第5話

 一週間後。ナオミは事務所の扉の前で立ち止まっていた。昨日まで貼られていた「準備室」の文字が消え、新しい看板が掛けられている。


「ヤマダ化推進協会」


 艶やかな金文字が、朝日に照らされて光っていた。


「もう、ここまで進んでもうたんやな……」


 ドアを開けると、既に事務所内は活気に満ちていた。パソコンを打つ音、電話の声、資料をめくる音。様々な音が交錯している。


「あ、ナオミさん! おはようございます」


 受付には見知らぬ女性が座っていた。名札には「事務局」の文字。


「お、おはようございます……」


 困惑するナオミの背中を、カナコの声が押した。


「ナオミさん、来てくれたんですね! 見てください、これ!」


 差し出されたのは、分厚い資料の束だった。表紙には「日本全国ヤマダ化推進計画 第一次案」と印刷されている。


「えっ、もう最後まで作ってんの?」


「いえいえ、これはまだ序章ですよ」


 カナコは嬉しそうに説明を始める。


「各都道府県での展開計画、法的手続きの簡略化への提言、社会的影響の試算、それに広報戦略まで。
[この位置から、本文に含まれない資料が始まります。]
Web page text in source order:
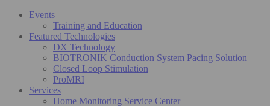
Events
Training and Education
Featured Technologies
DX Technology
BIOTRONIK Conduction System Pacing Solution
Closed Loop Stimulation
ProMRI
Services
Home Monitoring Service Center
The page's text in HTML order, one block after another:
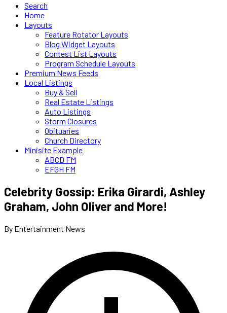
Search
Home
Layouts
Feature Rotator Layouts
Blog Widget Layouts
Contest List Layouts
Program Schedule Layouts
Premium News Feeds
Local Listings
Buy & Sell
Real Estate Listings
Auto Listings
Storm Closures
Obituaries
Church Directory
Minisite Example
ABCD FM
EFGH FM
Celebrity Gossip: Erika Girardi, Ashley
Graham, John Oliver and More!
By Entertainment News
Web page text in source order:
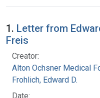
Search Results
1. Letter from
Freis
Creator:
Alton Ochsner Medical
Frohlich, Edward D.
Date:
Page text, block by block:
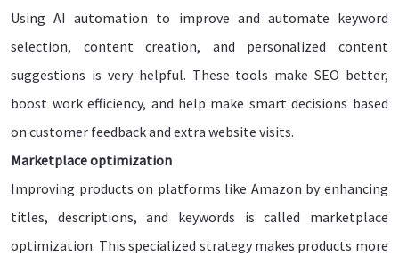
Using AI automation to improve and automate keyword
selection, content creation, and personalized content
suggestions is very helpful. These tools make SEO better,
boost work efficiency, and help make smart decisions based
on customer feedback and extra website visits.
Marketplace optimization
Improving products on platforms like Amazon by enhancing
titles, descriptions, and keywords is called marketplace
optimization. This specialized strategy makes products more
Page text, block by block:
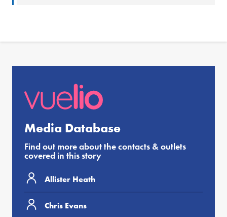
Media Database
Find out more about the contacts & outlets
covered in this story
Allister Heath
Chris Evans
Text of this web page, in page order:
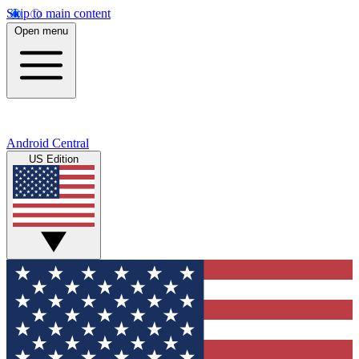
Skip to main content
Open menu
Android Central
US Edition
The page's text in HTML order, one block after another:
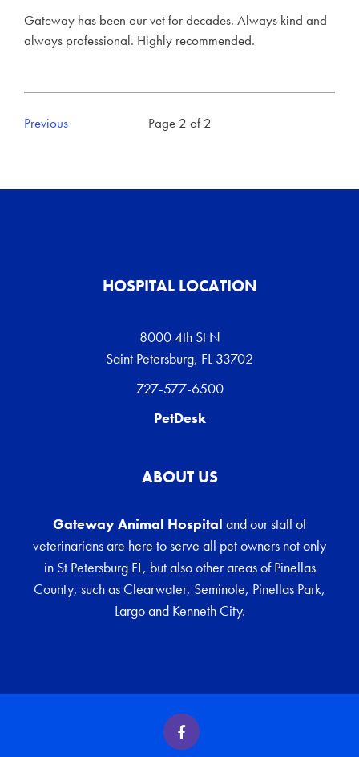
Gateway has been our vet for decades. Always kind and
always professional. Highly recommended.
Previous Page 2 of 2
HOSPITAL LOCATION
8000 4th St N
Saint Petersburg, FL 33702
727-577-6500
PetDesk
ABOUT US
Gateway Animal Hospital and our staff of
veterinarians are here to serve all pet owners not only
in St Petersburg FL, but also other areas of Pinellas
County, such as Clearwater, Seminole, Pinellas Park,
Largo and Kenneth City.
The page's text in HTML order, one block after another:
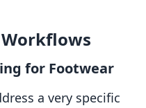
for Footwear
a very specific
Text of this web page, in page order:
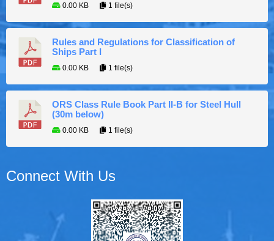
0.00 KB 1 file(s)
Rules and Regulations for Classification of
Ships Part I
0.00 KB 1 file(s)
ORS Class Rule Book Part II-B for Steel Hull
(30m below)
0.00 KB 1 file(s)
Connect With Us
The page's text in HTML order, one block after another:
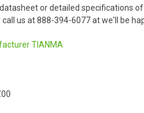
or detailed specifications
us at 888-394-6077 at we'll be
TIANMA
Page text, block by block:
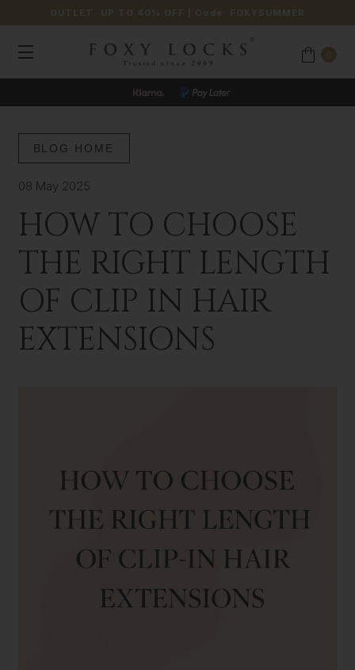
OUTLET: UP TO 40% OFF | Code: FOXYSUMMER
BLOG HOME
08 May 2025
HOW TO CHOOSE
THE RIGHT LENGTH
OF CLIP IN HAIR
EXTENSIONS
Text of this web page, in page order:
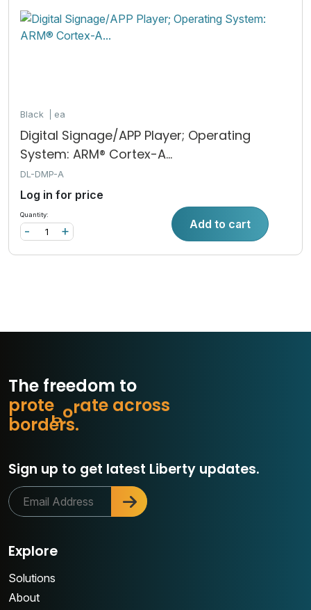
Black ea
Digital Signage/APP Player; Operating
System: ARM® Cortex-A...
DL-DMP-A
Log in for price
Quantity:
+
- Add to cart
The freedom to
r ate across
borders.
prote ct
Sign up to get latest Liberty updates.
Explore
Solutions
About
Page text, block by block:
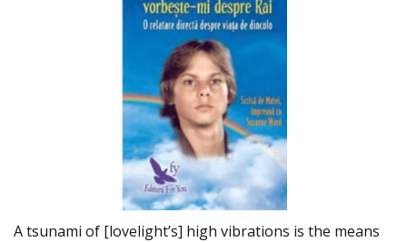
A tsunami of [lovelight’s] high vibrations is the means
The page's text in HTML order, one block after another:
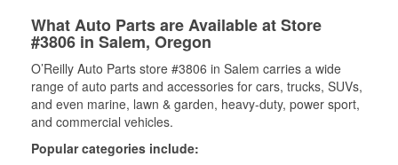
What Auto Parts are Available at Store
#3806 in Salem, Oregon
O’Reilly Auto Parts store #3806 in Salem carries a wide
range of auto parts and accessories for cars, trucks, SUVs,
and even marine, lawn & garden, heavy-duty, power sport,
and commercial vehicles.
Popular categories include:
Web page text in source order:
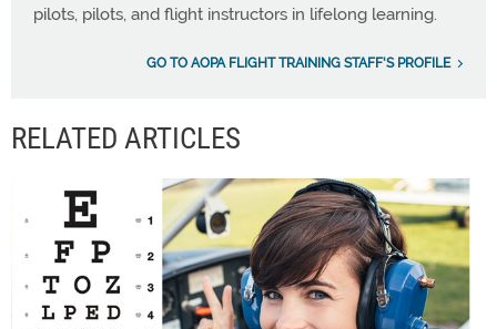
pilots, pilots, and flight instructors in lifelong learning.
GO TO AOPA FLIGHT TRAINING STAFF'S PROFILE
RELATED ARTICLES
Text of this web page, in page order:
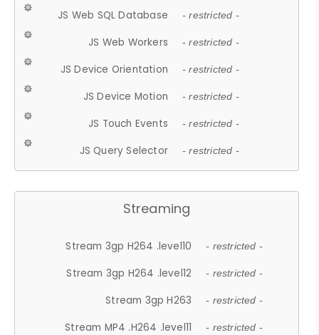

みんな、すっごく真剣に考えてくれてるんです」


 会議室からは、熱心な議論の声が漏れてくる。法律の専門家らしき男性が、ホワイトボードに図を描きながら何かを説明している。


「タロウさんにも相談したんですよ。大学の先生方も興味を持ってくれて、社会実験としての理論的な裏付けを作ってくれてますよ」


「タロウに? いつ?」


「昨日、大学に行ってきました! ナオミさんの幼なじみって聞いてたので」


 ナオミの知らないところで、物事がどんどん進んでいく。一週間前、おそるおそる設立趣意書にサインした時には、まさかここまでの展開になるとは─。


「あ、そうだ。これ、見てください」


 カナコがスマートフォンの画面を見せる。ニュースサイトのページが開かれていた。


「『市民による新しい社会改革の試み─ヤマダ化推進協会の挑戦─』だって。もう記事になってますよ」


「うそ…」


「これ、タロウさんが監修してくれた理論がすごく評価されてて。『単なる名字の変更ではない、新しい社会の在り方を問う実験』って」


「いや、タロウもいつの間に理論化しとんねん。暇か!」


 事務所の壁には、既に今後半年の予定表が貼られていた。説明会、講演会、署名活動─。目が眩むような予定の数々。


「カナコさん、これ、ホンマに私がやり始めたことなん……?」


「もちろんです! ナオミさんのアイデアがなかったら、これは始まらなかった。だから!」


 カナコは断固たる決意を秘めたまなざしでナオミを見つめる。


「代表として、これからもよろしくお願いします」


 窓の外から差し込む朝日が、新しい一日の始まりを告げていた。ナオミには、この日差しが、とても眩しく感じられた。